Oleh karena itu, peran negara tidak cukup hanya sebagai regulator teknis. Namun, negara juga perlu hadir sebagai penjaga arsitektur pengetahuan publik. Negara harus aktif merebut kembali ruang digital yang menjamin distribusi pengetahuan secara adil, inklusif, dan bebas kepentingan. Hal ini mencakup komitmen untuk tetap memperhatikan keberlangsungan penerbit konvensional dan eksistensi buku fisik sebagai bagian dari ekosistem literasi yang beragam. Negara perlu mengembangkan dan mengendalikan infrastruktur digitalnya sendiri. Aplikasi seperti iPusnas tidak cukup hanya merepresentasikan digitalisasi buku, tetapi perlu diperluas menjadi bagian dari cloud nasional untuk pendidikan dan literasi.
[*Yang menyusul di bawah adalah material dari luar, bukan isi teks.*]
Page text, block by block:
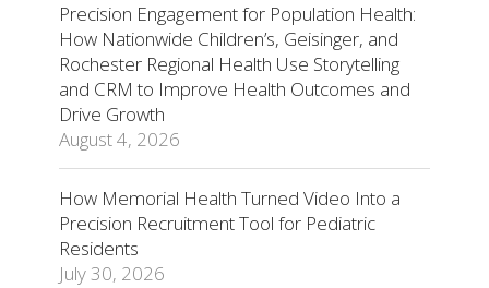
Precision Engagement for Population Health:
How Nationwide Children’s, Geisinger, and
Rochester Regional Health Use Storytelling
and CRM to Improve Health Outcomes and
Drive Growth
August 4, 2026
How Memorial Health Turned Video Into a
Precision Recruitment Tool for Pediatric
Residents
July 30, 2026
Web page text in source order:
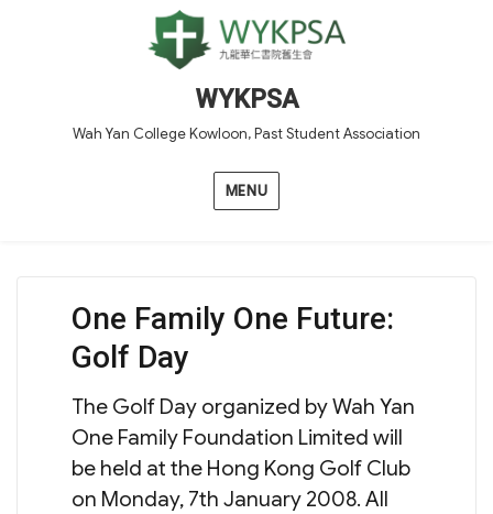
WYKPSA
Wah Yan College Kowloon, Past Student Association
MENU
One Family One Future:
Golf Day
The Golf Day organized by Wah Yan
One Family Foundation Limited will
be held at the Hong Kong Golf Club
on Monday, 7th January 2008. All
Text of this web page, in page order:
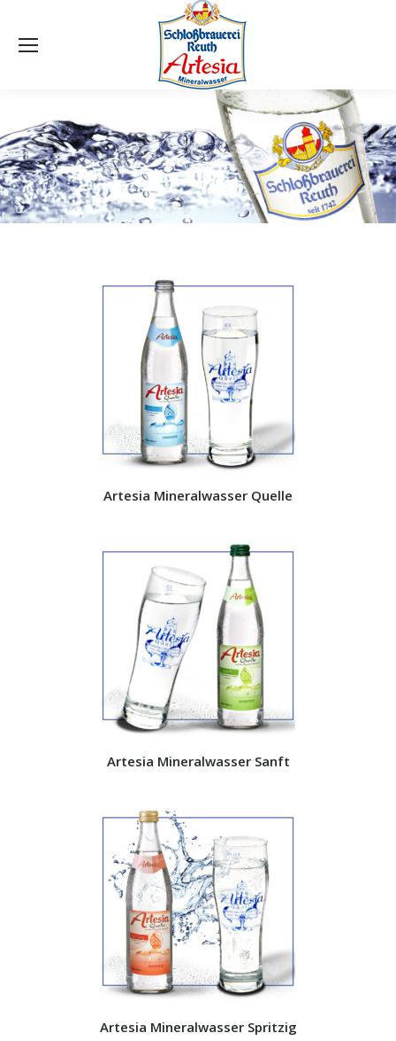
Artesia Mineralwasser Quelle
Artesia Mineralwasser Sanft
Artesia Mineralwasser Spritzig
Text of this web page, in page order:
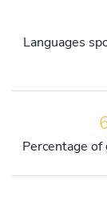
Languages
Percentage
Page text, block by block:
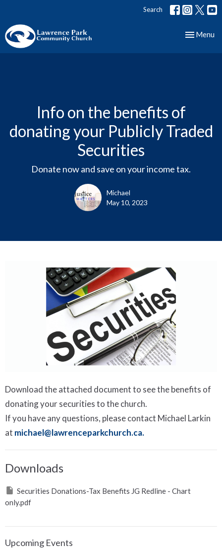
Search
Toggle
Menu
Info on the benefits of
donating your Publicly Traded
Securities
Donate now and save on your income tax.
Michael
May 10, 2023
Download the attached document to see the benefits of
donating your securities to the church.
If you have any questions, please contact Michael Larkin
at michael@lawrenceparkchurch.ca.
Downloads
Securities Donations-Tax Benefits JG Redline - Chart
only.pdf
Upcoming Events
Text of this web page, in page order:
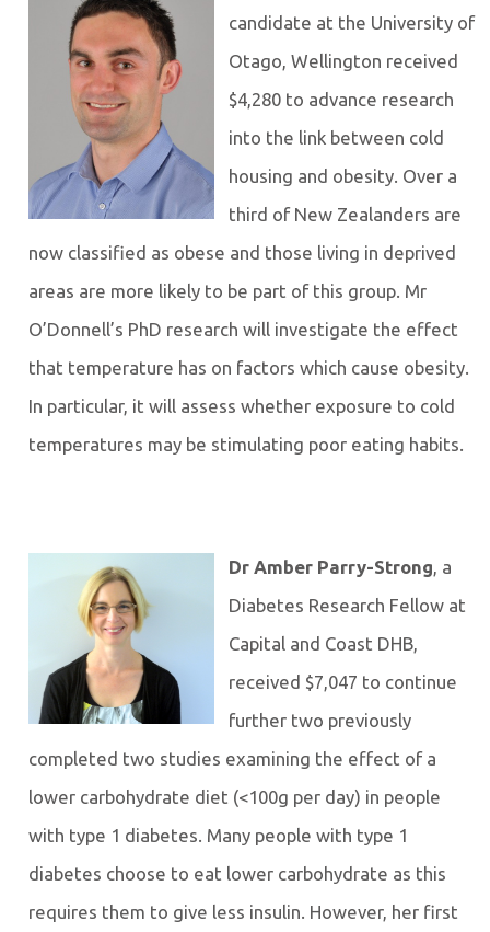
candidate at the University of
Otago, Wellington received
$4,280 to advance research
into the link between cold
housing and obesity. Over a
third of New Zealanders are
now classified as obese and those living in deprived
areas are more likely to be part of this group. Mr
O’Donnell’s PhD research will investigate the effect
that temperature has on factors which cause obesity.
In particular, it will assess whether exposure to cold
temperatures may be stimulating poor eating habits.
Dr Amber Parry-Strong, a
Diabetes Research Fellow at
Capital and Coast DHB,
received $7,047 to continue
further two previously
completed two studies examining the effect of a
lower carbohydrate diet (<100g per day) in people
with type 1 diabetes. Many people with type 1
diabetes choose to eat lower carbohydrate as this
requires them to give less insulin. However, her first
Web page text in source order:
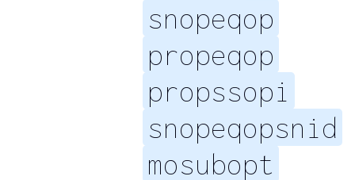
snopeqop
propeqop
propssopi
snopeqopsnid
mosubopt
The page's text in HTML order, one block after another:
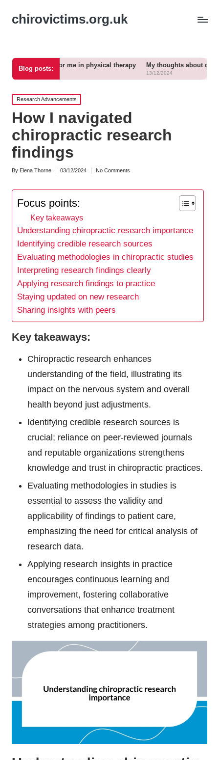
chirovictims.org.uk
Blog posts:
for me in physical therapy My thoughts about chronic pain relief
Posted
in
Research Advancements
How I navigated
chiropractic research
findings
Posted
By Elena Thorne 03/12/2024 No Comments
Focus points:
Key takeaways
Understanding chiropractic research importance
Identifying credible research sources
Evaluating methodologies in chiropractic studies
Interpreting research findings clearly
Applying research findings to practice
Staying updated on new research
Sharing insights with peers
Key takeaways:
Chiropractic research enhances
understanding of the field, illustrating its
impact on the nervous system and overall
health beyond just adjustments.
Identifying credible research sources is
crucial; reliance on peer-reviewed journals
and reputable organizations strengthens
knowledge and trust in chiropractic practices.
Evaluating methodologies in studies is
essential to assess the validity and
applicability of findings to patient care,
emphasizing the need for critical analysis of
research data.
Applying research insights in practice
encourages continuous learning and
improvement, fostering collaborative
conversations that enhance treatment
strategies among practitioners.

Dalam hal ini, Plantin et al. (2018) menyebutnya sebagai state-led data infrastructure, yaitu infrastruktur digital yang dibangun dan dikelola oleh negara untuk menjamin akses dan kontrol publik terhadap data dan distribusi pengetahuan.
Kebijakan dan regulasi digital harus dirancang secara partisipatif dan lintas sektor. Negara perlu mengikutsertakan berbagai aktor termasuk penulis, penerbit, akademisi, dan komunitas literasi dalam merumuskan kebijakan perlindungan data, transparansi algoritma, dan pengawasan terhadap monopoli platform. Hal ini penting untuk memastikan bahwa hak penulis atas data pembaca diperhatikan, kurasi konten tidak semata ditentukan oleh logika pasar, serta distribusi pengetahuan tidak dimonopoli oleh satu entitas komersial. Melalui langkah-langkah tersebut, negara dapat membangun kembali posisinya sebagai pengatur utama dalam ekosistem literasi dan pengetahuan, dan bukan sekadar penumpang dalam arus besar kapitalisme platform.